World Food Day: Sustainable Food and no GMOs
World Food Day

World Food Day GROW Method can make a more sustainable world

Today is World Food Day, and many people are focusing on what each of us can do to help feed our hungry planet. It’s also a good day to learn about genetically modified food, because October is Non-GMO Month.

One solution to eating more sustainably, proposed by Oxfam America (an international relief organization), is the GROW solution. There are five basic ideas of GROW:

1. Save food. No waste.
2. Shop seasonal. Buying food that’s in season saves energy and can help local farms.
3. Eat less meat. More resources go to raising meat than into other foods.
4. Support farmers. Small farms are more sustainable.
5. Cook smart. Use less water and less energy when cooking.

I think these are also just great ways for families to save money on food!

For some ideas on how to put GROW into action, check out Oxfam’s GROW Method Pinterest board for recipes.

Which pro-GMO companies sell organic brands?

Which pro-GMO companies sell organic brands?

In light of California’s Proposition 37 to label all products that contain genetically modified foods, I think World Food Day is also a good time to consider avoiding genetically modified foods. GM foods have been altered genetically and use a greater amount of chemicals like pesticides and herbicides, which kill good pollinators like bees and butterflies, and which end up in our soil and water. And then people and livestock eat that food! My family has recently become more aware of GM products and has tried to avoid them by not buying products made by the companies that have paid to fight the California Proposition 37 labeling. I feel that by not giving our money to companies that don’t want to label what we’re eating, I am sending the message that is not what we want. We don’t want food that has been changed and developed new proteins that have caused allergic reactions because the body doesn’t recognize them. We don’t want food grown with undue amounts of herbicides or pesticides. But we definitely do want to know what’s in our food and how it was made. With my oldest son having six of the top 8 food allergies — and the rise in food allergies linked to genetic modification of foods — this is something we are especially concerned with. (There have never been clinical trials of GM food.) Unfortunately, this has meant giving up some of our favorite natural and even organic foods like Cascadian Farms frozen vegetables and gluten-free Larabars because their parent companies have donated millions of dollars to fight GM labeling. We have given up IZZE soda, juice by Naked and Odwalla, and Honest Tea. No more Alexia sweet potato fries that we used to love. Nothing by Smuckers or Silk. Instead, we look for food companies that don’t use GM ingredients and that are happy to say so, like Rumiano Cheese, the first cheese verified as non-GMO, Lundberg Farms rice and Nature’s Path EnviroKidz snacks.
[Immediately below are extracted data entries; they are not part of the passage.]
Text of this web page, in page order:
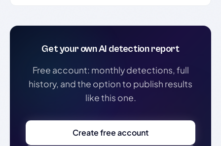
Get your own AI detection report
Free account: monthly detections, full
history, and the option to publish results
like this one.
Create free account
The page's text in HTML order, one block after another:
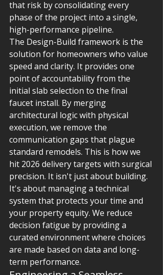
that risk by consolidating every
phase of the project into a single,
high-performance pipeline.
The Design-Build framework is the
solution for homeowners who value
speed and clarity. It provides one
point of accountability from the
initial slab selection to the final
faucet install. By merging
architectural logic with physical
execution, we remove the
communication gaps that plague
standard remodels. This is how we
hit 2026 delivery targets with surgical
precision. It isn't just about building.
It's about managing a technical
system that protects your time and
your property equity. We reduce
decision fatigue by providing a
curated environment where choices
are made based on data and long-
term performance.
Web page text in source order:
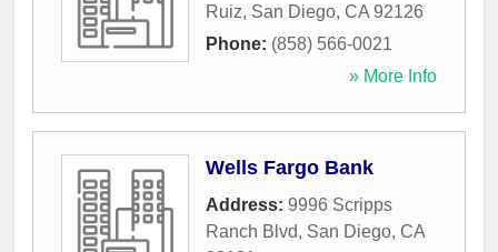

Fortunately, Oxfam states on its site that GM food hasn’t been the answer to feeding the world’s hungry people, as the industry had promised — although it “takes no policy position for or against GM technology.”

Oxfam is asking people to “make simple changes in the way we grow, cook, eat and store our food to be more sustainable.” I think this is a great idea! For example, my sons and I have been growing our own vegetables since this spring (easy to do when you live in southern Florida — and if you follow me on Instagram you’ve probably seen some garden pictures), and this fall we planted even more vegetables. We have also added three new fruit trees to our yard this year. I think teaching kids where food comes from and involving them in the process of growing, cooking and eating food gives them a basis for eating healthy and sustainably the rest of their lives.

Another thing my family does to help people who don’t have enough to eat is support communities and families through organizations like World Vision and Compassion International.

Helping people directly, eating with the GROW Method and shopping for non-GMO food are good steps we can take to promote more sustainable food and a better environment and world.